Since there are not much words about mood in this comparison cloud, why don’t we try to explore the sentimental term use through sentiment analysis in the following two sections?
From the R wordcloud package, the comparison cloud reveals the key differences in term frequency (or, tf-idf value if chosen instead) between two or more documents. This comparison is hence relative not absolute. It does not show the absolute differences between documents in term usage. Instead, it shows the strongest differences in term frequency (or tf-idf). The same term could appear in all of the documents selected for plotting, but it would only show for one document (if at all) if the term appears significantly more in that document than the others. Likewise, a term that appears often in one document, but does not appear in the other documents, would likely also be displayed for that document. The relative display size indicates the importance.
The comparison cloud maps out key changes (differences) between documents in terms of their vocabulary.
Source: CLA 3206A TM Guide. TJ Haslam, CC-BY-4.0, 2020. In-text citations by URL link.
Analysis
As is shown in the Plutchik SA Line plots for each novels, Trust usually dominates and tops the chart except that sometimes Sadness is temporary more prominent. Moreover, Disgust always lies beneath Sadness and the changes of Disgust are followed by the similar changes of Sadness in general. It seems that Charles Dickens has a pattern in the use of sentimental terms.
If we look at the radar chart, which enables us to see the overall sentimental terms use in all 6 novels, we can see that the six novels have similar “shape” regardless of their different sizes. This result indicates that Charles Dickens has a pattern in the sentimental terms use in his novels. In the following sentiment analysis word cloud, we will explore this pattern in details to figure out whether there are particular sentimental words repeated in all 6 novels.
The Sentiment Analysis lexicon nrc categorizes terms – the identified vocabulary – according to eight primary emotions as defined by the psychologist Robert Plutchik {7}. The eight basic emotions according to Plutchik are: Anger, Anticipation, Joy, Trust, Fear, Surprise, Sadness, and Disgust.
SA Lines Plot
The Plutchik SA lines graph maps a document section by section in a linear fashion: similar to how one typically reads a text. Like the radar chart, it also matches the frequency of text terms to the lexicon. But it provides a strong indication of where the emotive vocabulary appears in the document and shows the pattern of usage.
In the case of a literary work such as novel, the SA Lines graph provides valuable insight into the document’s literary style.
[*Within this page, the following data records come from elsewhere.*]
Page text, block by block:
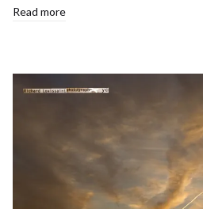
Read more
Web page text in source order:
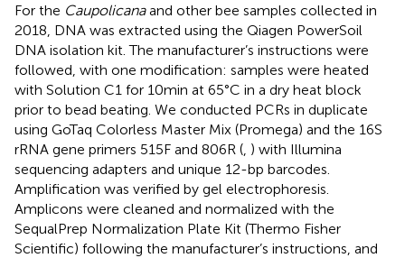
For the Caupolicanaand other bee samples collected in
2018, DNA was extracted using the Qiagen PowerSoil
DNA isolation kit. The manufacturer’s instructions were
followed, with one modification: samples were heated
with Solution C1 for 10 min at 65°C in a dry heat block
prior to bead beating. We conducted PCRs in duplicate
using GoTaq Colorless Master Mix (Promega) and the 16S
rRNA gene primers 515F and 806R ( ) with Illumina
sequencing adapters and unique 12-bp barcodes.
Amplification was verified by gel electrophoresis.
Amplicons were cleaned and normalized with the
SequalPrep Normalization Plate Kit (Thermo Fisher
Scientific) following the manufacturer’s instructions, and
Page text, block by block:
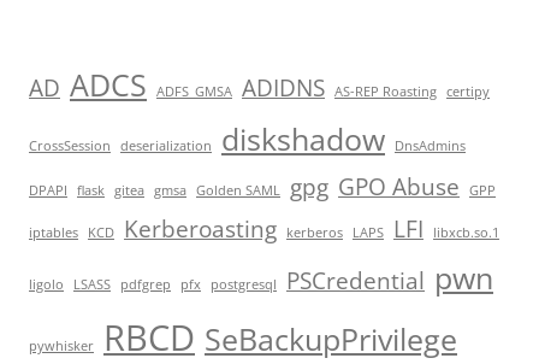
AD ADCS ADFS_GMSA ADIDNS AS-REP Roasting certipy
CrossSession deserialization diskshadow DnsAdmins
DPAPI flask gitea gmsa Golden SAML gpg GPO Abuse GPP
iptables KCD Kerberoasting kerberos LAPS LFI libxcb.so.1
ligolo LSASS pdfgrep pfx postgresql PSCredential pwn
pywhisker RBCD SeBackupPrivilege
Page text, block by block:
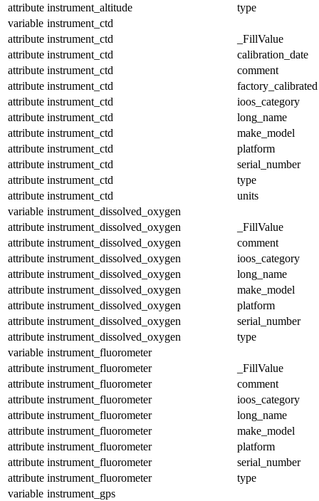
attribute instrument_altitude
type
variable instrument_ctd
attribute instrument_ctd
_FillValue
attribute instrument_ctd
calibration_date
attribute instrument_ctd
comment
attribute instrument_ctd
factory_calibrated
attribute instrument_ctd
ioos_category
attribute instrument_ctd
long_name
attribute instrument_ctd
make_model
attribute instrument_ctd
platform
attribute instrument_ctd
serial_number
attribute instrument_ctd
type
attribute instrument_ctd
units
variable instrument_dissolved_oxygen
attribute instrument_dissolved_oxygen
_FillValue
attribute instrument_dissolved_oxygen
comment
attribute instrument_dissolved_oxygen
ioos_category
attribute instrument_dissolved_oxygen
long_name
attribute instrument_dissolved_oxygen
make_model
attribute instrument_dissolved_oxygen
platform
attribute instrument_dissolved_oxygen
serial_number
attribute instrument_dissolved_oxygen
type
variable instrument_fluorometer
attribute instrument_fluorometer
_FillValue
attribute instrument_fluorometer
comment
attribute instrument_fluorometer
ioos_category
attribute instrument_fluorometer
long_name
attribute instrument_fluorometer
make_model
attribute instrument_fluorometer
platform
attribute instrument_fluorometer
serial_number
attribute instrument_fluorometer
type
variable instrument_gps
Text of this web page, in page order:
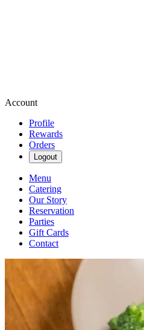
Account
Profile
Rewards
Orders
Logout
Menu
Catering
Our Story
Reservation
Parties
Gift Cards
Contact
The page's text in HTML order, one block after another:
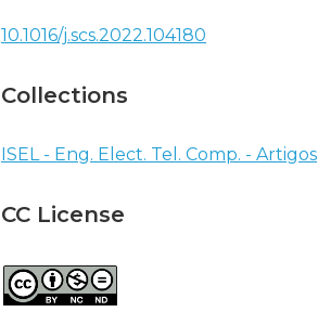
10.1016/j.scs.2022.104180
Collections
ISEL - Eng. Elect. Tel. Comp. - Artigos
CC License

Likewise, the emotive vocabulary patterns revealed also have some relationship to the story arc (plot) and character development.
Radar Chart
The Plutchik radar chart matches the frequency of text terms to the lexicon, and maps out the text’s emotive vocabulary (as identified by nrc) along the eight Plutchik emotive axes. It does not indicate where the vocabulary appears in the document, only the overall concentration or “shape”.
Source: CLA 3206A TM Guide. TJ Haslam, CC-BY-4.0, 2020. In-text citations by URL link.
Analysis
We can see that Charles Dickens did repeat certain positive or negative words in all 6 novels. For instance, negative words like “death/dead”, “afraid/fear”, “poor”, “dark” and positive words like “pretty”, “smile”, “strong”, “love”, “happy”, etc. There are also some words largely reoccur in 4 or 5 of the 6 novels, such as “strange/stranger”, “lost”, “cold” and “wrong”. This indicates that Charles Dickens had a habit of sentimental word choice. It also indicates that the environment in his novels is often “dark” and “cold” and there is some topics commonly talked about in his novels, such as “death”, “fear”, “poor (people)”, “love”, etc.
Except commonality, there are some changes in the sentimental word choice in Charles Dickens novels. “Love” is not prominent in his first novel The Pickwick Papers. It becomes more prominent in his second novel Oliver Twist and then dominates in the later 4 novels. Besides, the word “confidence” becomes more prominent in Charles Dickens later 2 novels, Hard Times and Great Expectations. This may indicate the changes in the theme of his novels. Moreover, there are some words that only significantly appear in 1 novel, which can tell the different plots or topics in that novel. For example, the word “punch” and “prison” in The Pickwick Papers show that there may be plots about fight and crime. In Oliver Twist, words like “noise”, “quiet”, “silent” indicates that sound in environment may play an important part in the novel and the word “safe” may indicate the topic about desire for safety if we see this word together with the prominent negative words “poor”, “dead”, “dark” and “fear”.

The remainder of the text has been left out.